Assignment -> Set down the data below in full, exactly as it reads, but without the pictures.

───── Exercise input ─────

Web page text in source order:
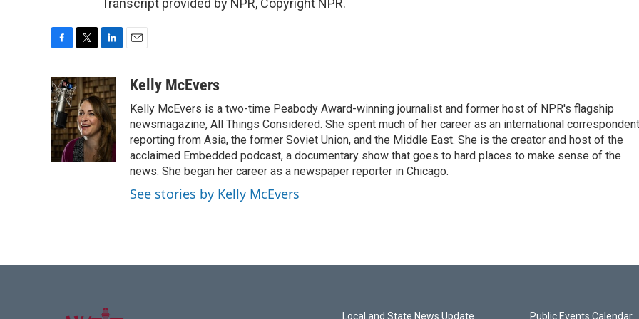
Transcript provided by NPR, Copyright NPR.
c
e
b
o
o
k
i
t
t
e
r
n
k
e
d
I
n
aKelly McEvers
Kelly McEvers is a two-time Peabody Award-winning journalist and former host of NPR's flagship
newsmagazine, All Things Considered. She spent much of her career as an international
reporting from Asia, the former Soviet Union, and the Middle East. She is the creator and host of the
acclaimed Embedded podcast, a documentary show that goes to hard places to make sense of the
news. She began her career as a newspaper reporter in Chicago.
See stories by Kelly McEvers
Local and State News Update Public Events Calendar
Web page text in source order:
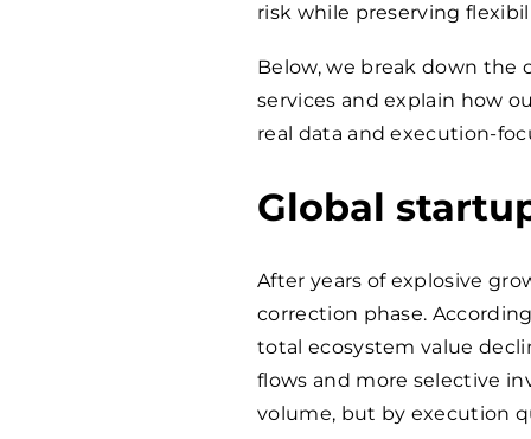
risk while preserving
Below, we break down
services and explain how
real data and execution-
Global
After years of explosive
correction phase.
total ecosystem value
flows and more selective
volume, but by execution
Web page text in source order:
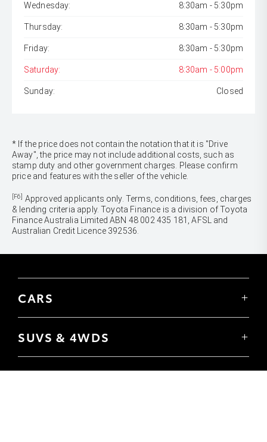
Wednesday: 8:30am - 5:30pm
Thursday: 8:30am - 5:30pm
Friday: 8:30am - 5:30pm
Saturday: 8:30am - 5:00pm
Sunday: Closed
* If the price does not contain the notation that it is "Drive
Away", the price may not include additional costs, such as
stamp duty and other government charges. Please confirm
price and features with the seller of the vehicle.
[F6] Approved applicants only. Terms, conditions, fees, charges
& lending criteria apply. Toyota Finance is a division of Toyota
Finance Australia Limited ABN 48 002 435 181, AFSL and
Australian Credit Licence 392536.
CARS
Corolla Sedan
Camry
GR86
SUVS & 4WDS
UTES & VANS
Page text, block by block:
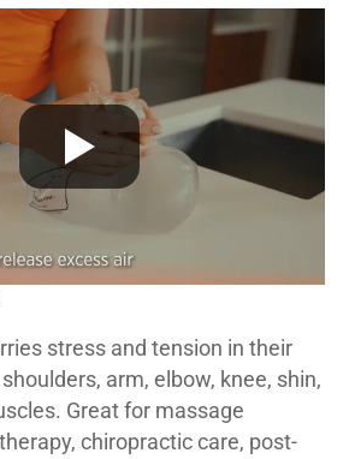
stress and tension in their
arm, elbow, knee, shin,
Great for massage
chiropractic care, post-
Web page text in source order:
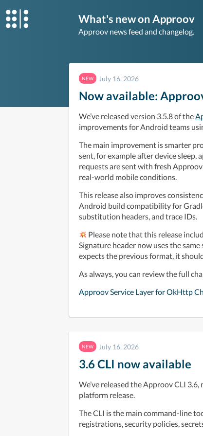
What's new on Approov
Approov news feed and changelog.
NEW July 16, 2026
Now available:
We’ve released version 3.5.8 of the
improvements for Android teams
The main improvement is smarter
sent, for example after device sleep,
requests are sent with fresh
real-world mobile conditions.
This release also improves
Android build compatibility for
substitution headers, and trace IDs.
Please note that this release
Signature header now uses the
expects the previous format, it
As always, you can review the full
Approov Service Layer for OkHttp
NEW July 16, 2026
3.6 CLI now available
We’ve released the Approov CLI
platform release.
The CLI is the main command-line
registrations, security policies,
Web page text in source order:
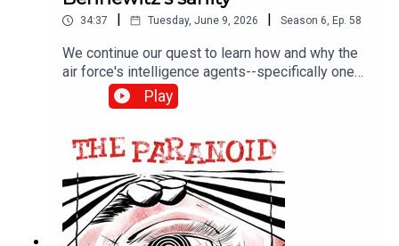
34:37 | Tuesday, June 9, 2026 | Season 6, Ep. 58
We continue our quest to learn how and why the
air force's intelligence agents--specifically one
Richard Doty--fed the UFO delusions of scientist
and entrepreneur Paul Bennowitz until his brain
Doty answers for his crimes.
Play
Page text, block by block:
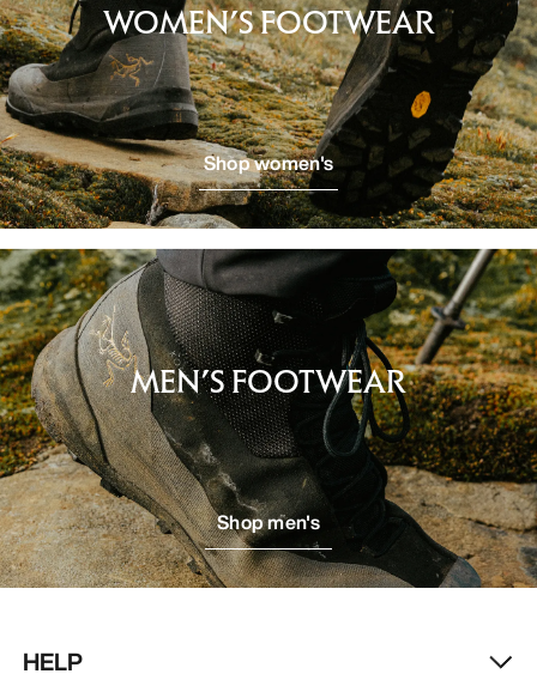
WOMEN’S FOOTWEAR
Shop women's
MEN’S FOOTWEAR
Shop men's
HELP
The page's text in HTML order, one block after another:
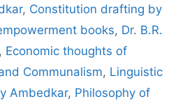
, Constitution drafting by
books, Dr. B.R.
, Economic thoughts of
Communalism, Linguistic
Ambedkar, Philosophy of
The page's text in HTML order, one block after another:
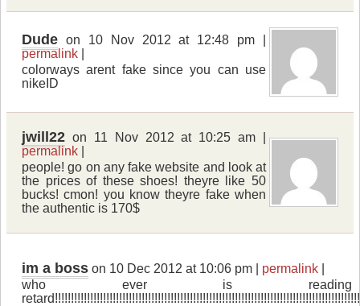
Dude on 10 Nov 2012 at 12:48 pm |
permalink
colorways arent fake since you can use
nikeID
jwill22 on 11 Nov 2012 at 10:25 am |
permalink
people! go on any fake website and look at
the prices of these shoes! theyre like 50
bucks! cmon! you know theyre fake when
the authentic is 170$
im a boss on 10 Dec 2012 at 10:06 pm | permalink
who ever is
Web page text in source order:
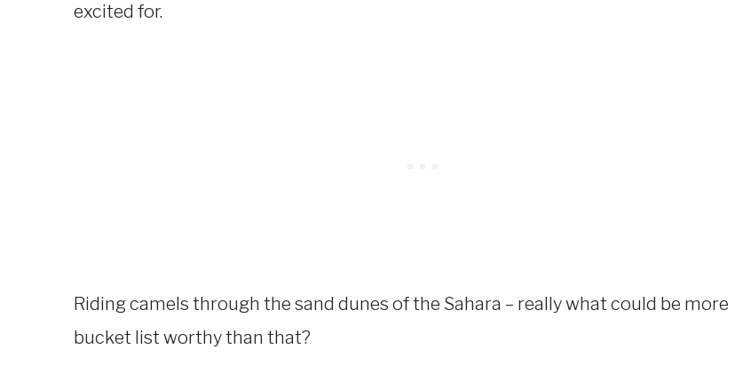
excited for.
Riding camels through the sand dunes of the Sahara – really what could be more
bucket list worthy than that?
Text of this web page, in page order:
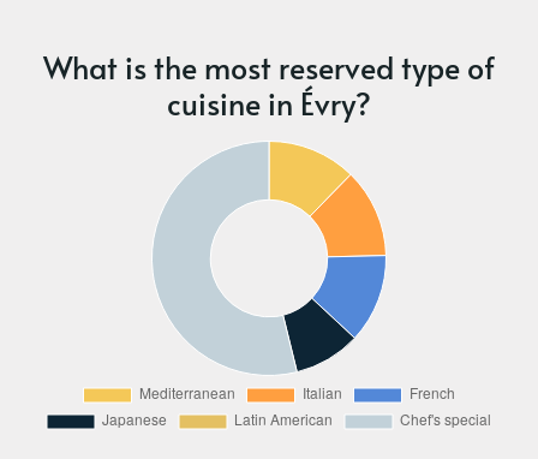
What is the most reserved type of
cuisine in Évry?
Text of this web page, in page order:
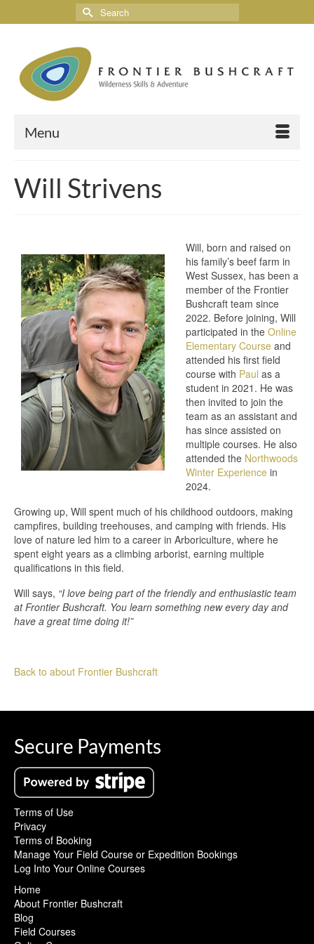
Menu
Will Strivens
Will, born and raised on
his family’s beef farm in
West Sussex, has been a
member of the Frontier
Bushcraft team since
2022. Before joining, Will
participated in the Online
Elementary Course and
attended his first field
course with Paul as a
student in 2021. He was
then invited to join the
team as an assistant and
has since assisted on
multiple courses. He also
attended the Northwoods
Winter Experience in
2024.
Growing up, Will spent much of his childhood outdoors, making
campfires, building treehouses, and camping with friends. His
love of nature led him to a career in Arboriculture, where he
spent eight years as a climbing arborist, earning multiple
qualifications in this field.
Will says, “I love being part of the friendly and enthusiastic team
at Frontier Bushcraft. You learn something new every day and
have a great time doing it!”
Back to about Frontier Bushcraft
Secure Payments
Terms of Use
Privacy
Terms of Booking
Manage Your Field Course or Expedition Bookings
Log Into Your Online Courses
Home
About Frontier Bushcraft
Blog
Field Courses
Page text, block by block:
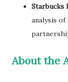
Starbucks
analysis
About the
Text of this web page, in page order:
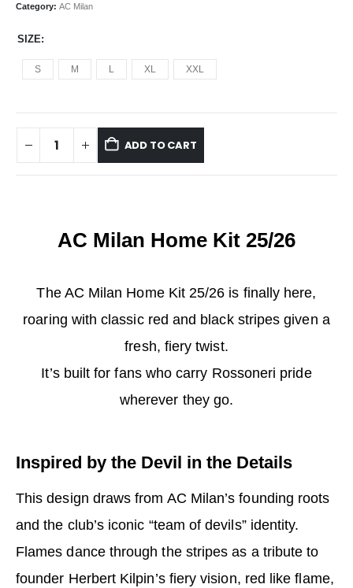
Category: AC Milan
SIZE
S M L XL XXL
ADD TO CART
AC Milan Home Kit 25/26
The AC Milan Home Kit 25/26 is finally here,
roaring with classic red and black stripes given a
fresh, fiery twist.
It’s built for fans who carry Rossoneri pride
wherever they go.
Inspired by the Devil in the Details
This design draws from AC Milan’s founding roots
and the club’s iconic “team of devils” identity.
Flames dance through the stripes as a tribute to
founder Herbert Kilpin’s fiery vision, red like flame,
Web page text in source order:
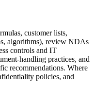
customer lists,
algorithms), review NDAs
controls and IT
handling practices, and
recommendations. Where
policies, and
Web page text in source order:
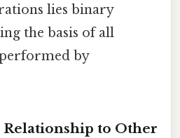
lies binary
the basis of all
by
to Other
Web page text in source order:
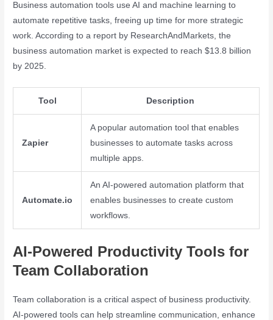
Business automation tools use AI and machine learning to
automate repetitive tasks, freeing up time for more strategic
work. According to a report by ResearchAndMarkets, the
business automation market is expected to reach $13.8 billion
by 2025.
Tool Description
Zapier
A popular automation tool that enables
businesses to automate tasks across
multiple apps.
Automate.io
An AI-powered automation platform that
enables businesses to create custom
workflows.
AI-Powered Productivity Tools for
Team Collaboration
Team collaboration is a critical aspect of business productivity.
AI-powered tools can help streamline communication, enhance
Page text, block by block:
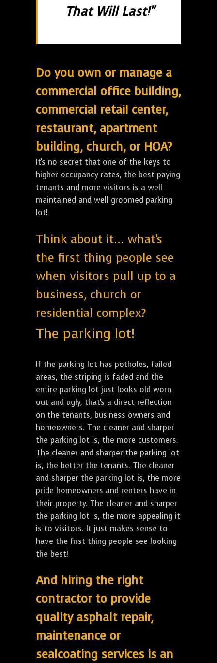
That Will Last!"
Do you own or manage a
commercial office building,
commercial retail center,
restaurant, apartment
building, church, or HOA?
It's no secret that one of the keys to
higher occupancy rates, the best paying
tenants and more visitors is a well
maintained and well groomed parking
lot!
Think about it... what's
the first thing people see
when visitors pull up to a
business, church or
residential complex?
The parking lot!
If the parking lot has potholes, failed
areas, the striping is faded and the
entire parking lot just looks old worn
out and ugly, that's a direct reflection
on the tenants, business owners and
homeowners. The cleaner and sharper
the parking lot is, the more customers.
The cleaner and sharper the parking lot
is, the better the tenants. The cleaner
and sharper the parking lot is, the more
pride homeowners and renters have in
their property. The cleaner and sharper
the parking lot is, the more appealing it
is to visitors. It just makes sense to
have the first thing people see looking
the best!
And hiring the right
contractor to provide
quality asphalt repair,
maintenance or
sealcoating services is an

─────

Solution for this problem ->
Web page text in source order:
Transcript provided by NPR, Copyright NPR.
c
e
b
o
o
k
i
t
t
e
r
n
k
e
d
I
n
aKelly McEvers
Kelly McEvers is a two-time Peabody Award-winning journalist and former host of NPR's flagship
newsmagazine, All Things Considered. She spent much of her career as an international
reporting from Asia, the former Soviet Union, and the Middle East. She is the creator and host of the
acclaimed Embedded podcast, a documentary show that goes to hard places to make sense of the
news. She began her career as a newspaper reporter in Chicago.
See stories by Kelly McEvers
Local and State News Update Public Events Calendar
Web page text in source order:
risk while preserving
Below, we break down
services and explain how
real data and execution-
Global
After years of explosive
correction phase.
total ecosystem value
flows and more selective
volume, but by execution
Web page text in source order:
Wednesday: 8:30am - 5:30pm
Thursday: 8:30am - 5:30pm
Friday: 8:30am - 5:30pm
Saturday: 8:30am - 5:00pm
Sunday: Closed
* If the price does not contain the notation that it is "Drive
Away", the price may not include additional costs, such as
stamp duty and other government charges. Please confirm
price and features with the seller of the vehicle.
[F6] Approved applicants only. Terms, conditions, fees, charges
& lending criteria apply. Toyota Finance is a division of Toyota
Finance Australia Limited ABN 48 002 435 181, AFSL and
Australian Credit Licence 392536.
CARS
Corolla Sedan
Camry
GR86
SUVS & 4WDS
UTES & VANS
Page text, block by block:
stress and tension in their
arm, elbow, knee, shin,
Great for massage
chiropractic care, post-
Web page text in source order:
What's new on Approov
Approov news feed and changelog.
NEW July 16, 2026
Now available:
We’ve released version 3.5.8 of the
improvements for Android teams
The main improvement is smarter
sent, for example after device sleep,
requests are sent with fresh
real-world mobile conditions.
This release also improves
Android build compatibility for
substitution headers, and trace IDs.
Please note that this release
Signature header now uses the
expects the previous format, it
As always, you can review the full
Approov Service Layer for OkHttp
NEW July 16, 2026
3.6 CLI now available
We’ve released the Approov CLI
platform release.
The CLI is the main command-line
registrations, security policies,
Web page text in source order:
34:37 | Tuesday, June 9, 2026 | Season 6, Ep. 58
We continue our quest to learn how and why the
air force's intelligence agents--specifically one
Richard Doty--fed the UFO delusions of scientist
and entrepreneur Paul Bennowitz until his brain
Doty answers for his crimes.
Play
Page text, block by block:
WOMEN’S FOOTWEAR
Shop women's
MEN’S FOOTWEAR
Shop men's
HELP
The page's text in HTML order, one block after another:
, Constitution drafting by
books, Dr. B.R.
, Economic thoughts of
Communalism, Linguistic
Ambedkar, Philosophy of
The page's text in HTML order, one block after another:
Dude on 10 Nov 2012 at 12:48 pm |
permalink
colorways arent fake since you can use
nikeID
jwill22 on 11 Nov 2012 at 10:25 am |
permalink
people! go on any fake website and look at
the prices of these shoes! theyre like 50
bucks! cmon! you know theyre fake when
the authentic is 170$
im a boss on 10 Dec 2012 at 10:06 pm | permalink
who ever is
Web page text in source order:
excited for.
Riding camels through the sand dunes of the Sahara – really what could be more
bucket list worthy than that?
Text of this web page, in page order:
What is the most reserved type of
cuisine in Évry?
Text of this web page, in page order:
Menu
Will Strivens
Will, born and raised on
his family’s beef farm in
West Sussex, has been a
member of the Frontier
Bushcraft team since
2022. Before joining, Will
participated in the Online
Elementary Course and
attended his first field
course with Paul as a
student in 2021. He was
then invited to join the
team as an assistant and
has since assisted on
multiple courses. He also
attended the Northwoods
Winter Experience in
2024.
Growing up, Will spent much of his childhood outdoors, making
campfires, building treehouses, and camping with friends. His
love of nature led him to a career in Arboriculture, where he
spent eight years as a climbing arborist, earning multiple
qualifications in this field.
Will says, “I love being part of the friendly and enthusiastic team
at Frontier Bushcraft. You learn something new every day and
have a great time doing it!”
Back to about Frontier Bushcraft
Secure Payments
Terms of Use
Privacy
Terms of Booking
Manage Your Field Course or Expedition Bookings
Log Into Your Online Courses
Home
About Frontier Bushcraft
Blog
Field Courses
Page text, block by block:
Starbucks
analysis
About the
Text of this web page, in page order:
Category: AC Milan
SIZE
S M L XL XXL
ADD TO CART
AC Milan Home Kit 25/26
The AC Milan Home Kit 25/26 is finally here,
roaring with classic red and black stripes given a
fresh, fiery twist.
It’s built for fans who carry Rossoneri pride
wherever they go.
Inspired by the Devil in the Details
This design draws from AC Milan’s founding roots
and the club’s iconic “team of devils” identity.
Flames dance through the stripes as a tribute to
founder Herbert Kilpin’s fiery vision, red like flame,
Web page text in source order:
customer lists,
algorithms), review NDAs
controls and IT
handling practices, and
recommendations. Where
policies, and
Web page text in source order:
lies binary
the basis of all
by
to Other
Web page text in source order:
Business automation tools use AI and machine learning to
automate repetitive tasks, freeing up time for more strategic
work. According to a report by ResearchAndMarkets, the
business automation market is expected to reach $13.8 billion
by 2025.
Tool Description
Zapier
A popular automation tool that enables
businesses to automate tasks across
multiple apps.
Automate.io
An AI-powered automation platform that
enables businesses to create custom
workflows.
AI-Powered Productivity Tools for
Team Collaboration
Team collaboration is a critical aspect of business productivity.
AI-powered tools can help streamline communication, enhance
Page text, block by block:
That Will Last!"
Do you own or manage a
commercial office building,
commercial retail center,
restaurant, apartment
building, church, or HOA?
It's no secret that one of the keys to
higher occupancy rates, the best paying
tenants and more visitors is a well
maintained and well groomed parking
lot!
Think about it... what's
the first thing people see
when visitors pull up to a
business, church or
residential complex?
The parking lot!
If the parking lot has potholes, failed
areas, the striping is faded and the
entire parking lot just looks old worn
out and ugly, that's a direct reflection
on the tenants, business owners and
homeowners. The cleaner and sharper
the parking lot is, the more customers.
The cleaner and sharper the parking lot
is, the better the tenants. The cleaner
and sharper the parking lot is, the more
pride homeowners and renters have in
their property. The cleaner and sharper
the parking lot is, the more appealing it
is to visitors. It just makes sense to
have the first thing people see looking
the best!
And hiring the right
contractor to provide
quality asphalt repair,
maintenance or
sealcoating services is an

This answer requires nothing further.